Translation is a sticky wicket. To be a good translation, one must accurately give the meaning of the original, rendering it well into the target language. Sometimes word for word is best, sometimes dynamic equivalence, sometimes paraphrase (gasp!).

Example:

Take the Spanish proverb "Barco va, barco viene."

Word for word = "The ship comes; the ship goes." Literal, but not helpful to the English reader.

Dynamic equivalence = "Easy come, easy go." Ah. We understand that, don't we?

Some people feel very strongly about translational philosophy but it is important to remember that no translation is truly literal. Every translation is, to some extent, an interpretation. It is best, especially if one lacks skill in the original languages, to consult many different translations.

My preferences?

For memorization: KJV
For preaching: ESV
For translation help: NASB (NASB often follows the very word order of the original, which is great when you are in seminary, but makes you sound like a robot if you are reading it aloud.)


----------



## DMcFadden

As Kevin said, "literal" is in the eye of the beholder.

The KJV, NKJV, ESV, HCSB, and NAS all claim to be essentially, mainly, basically, or completely literal translations.

The rub comes in how you conceive of the idea. In another thread, we have heard from a PB newbie that he loves the ESV because of the way in which it attends particularly to verbal tenses, translating a perfect in Greek as a perfect in English, etc. The NAS excels in replicating some of the forms of the original in ways that delights the Greek student who "forgot" to do his homework and which correspondingly frustrates the person trying to read it from the pulpit.

So which one is more literal? Does the attention to some of the devices and artifacts of the Greeek (NAS) make it more literal than one that gives special attention to consistency in handling the crucial Greek tenses?

The other issue that your friend may be referencing has to do with the textual tradition behind the translation. The KJV follows the Byzantine manuscript tradition (which has now grown to about 95% of the extant manuscripts we know about today). The NAS (like the ESV, HCSB, NIV, NLT, and just about every 20th century English translation) is based on an eclectic text composed of primarily Alexandrian manuscripts (originally coming from the Egyptian deserts and "found" in the mid 1800s) with occasional changes to prefer a Byzantine reading.

IFF you believe that the Alexandrian readings are the "oldest and most reliable" manuscripts, you will probably want a Bible translated from them. This ranges from the literal NAS and ESV to the dynamic equivalent NIV to the paraphrastic TEV or even the Living Bible.

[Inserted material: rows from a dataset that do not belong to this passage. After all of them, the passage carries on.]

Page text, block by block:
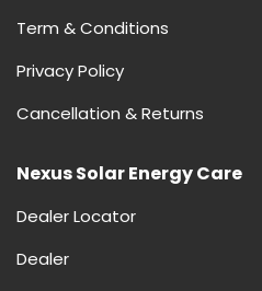
Term & Conditions
Privacy Policy
Cancellation & Returns
Nexus Solar Energy Care
Dealer Locator
Dealer
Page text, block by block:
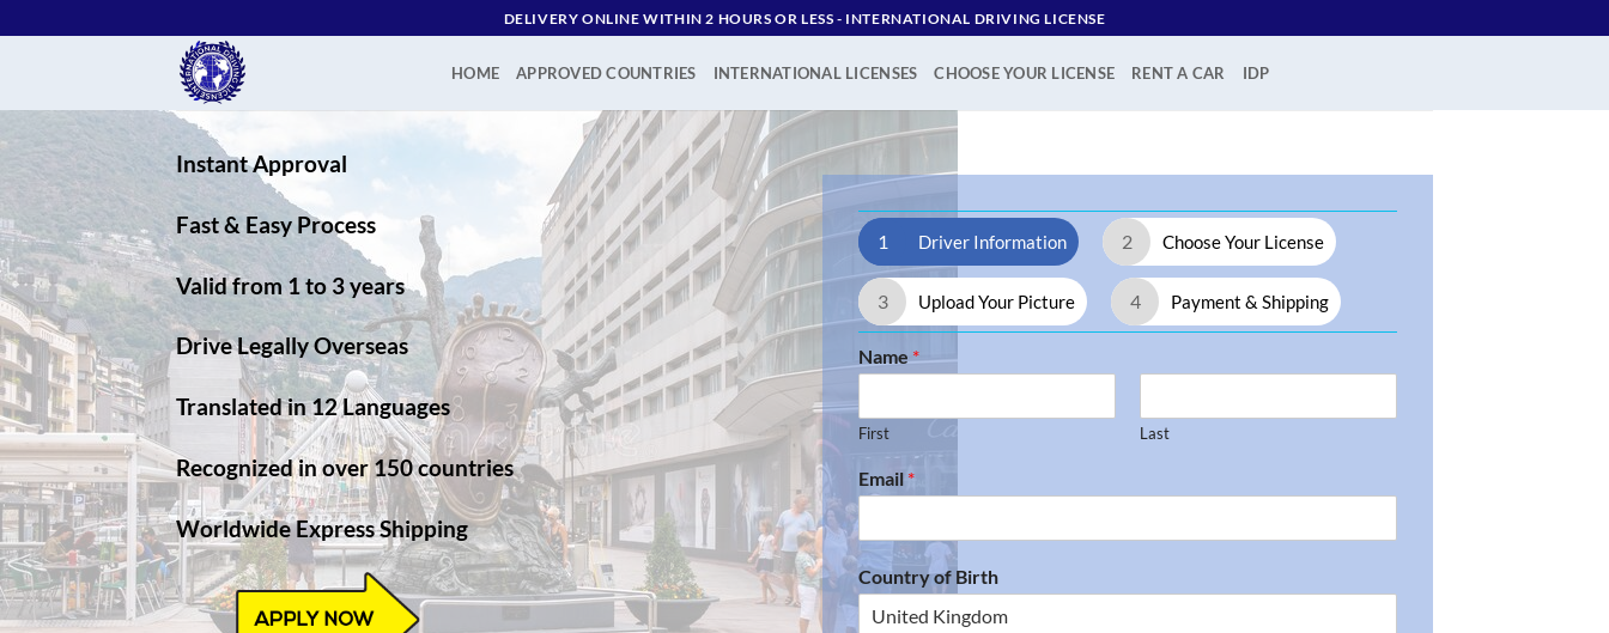
to
DELIVERY ONLINE WITHIN 2 HOURS OR LESS - ‪INTERNATIONAL DRIVING LICENSE
HOME APPROVED COUNTRIES INTERNATIONAL LICENSES CHOOSE YOUR LICENSE RENT A CAR IDP
Instant Approval
Fast & Easy Process
Valid from 1 to 3 years
Drive Legally Overseas
Translated in 12 Languages
Recognized in over 150 countries
Worldwide Express Shipping​
1 Driver Information 2 Choose Your License
3 Upload Your Picture 4 Payment & Shipping
Name*
First Last
Email *
Country of Birth
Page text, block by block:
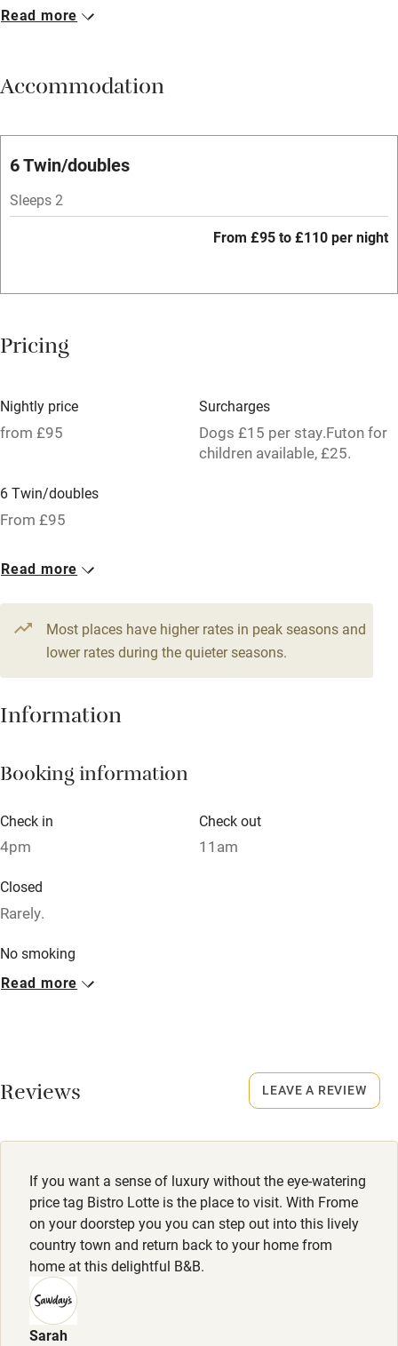
Breakfast available
Vegetarian meals
Parking on premises
Accessible by public transport
Television
Central heating
Hob
Barbecue
Licensed premises
Paid parking nearby
Relaxation areas
Washing machine
No smoking
Working farm
Dishwasher
Family friendly
Children welcome
High chair
Fire guard
Cot available
Nearby
Read more
Accommodation
6 Twin/doubles
Sleeps 2
From £95 to £110 per night
Pricing
Nightly price
from £95
Surcharges
Dogs £15 per stay.Futon for
children available, £25.
6 Twin/doubles
From £95
Read more
Most places have higher rates in peak seasons and
lower rates during the quieter seasons.
Information
Booking information
Check in
4pm
Check out
11am
Closed
Rarely.
No smoking
Smoking not permitted anywhere in the property.
Read more
Reviews
If you want a sense of luxury without the eye-watering
price tag Bistro Lotte is the place to visit. With Frome
on your doorstep you you can step out into this lively
country town and return back to your home from
home at this delightful B&B.
Sarah
LEAVE A REVIEW

IFF you accept the arguments (trotted out endlessly in PB, just check the search function), that the Byzantine tradition is more likely to be more authentic (either because it is in the majority or because of some particular view of divine preservation, you will prefer the KJV or KJV.

The NKJV is not simply a KJV without the thees and thous. In places they have "fixed" some of the evident errors in the KJV translation. At other points, they felt free to correct the 6 Byzantine manuscripts available to Erasmus in 1516 in light of some of the thousands of additonal Byzantine manuscripts that have been uncovered/discovered since the 16th century. Oh, and in the NKJV, it gives you the reading (usually based on the same texts as the KJV, Luther Bible, Geneva Bible, etc.) AND tells you in a marginal note what the modern Alexandrian/ecclectic text says at that point (marked by a "NU" for Nestle/Aland - United Bible Societies, the two critical Greek texts used today, or by a "M" to indicate where the broader Byzantine tradition of manuscripts differs from the text behind the King James).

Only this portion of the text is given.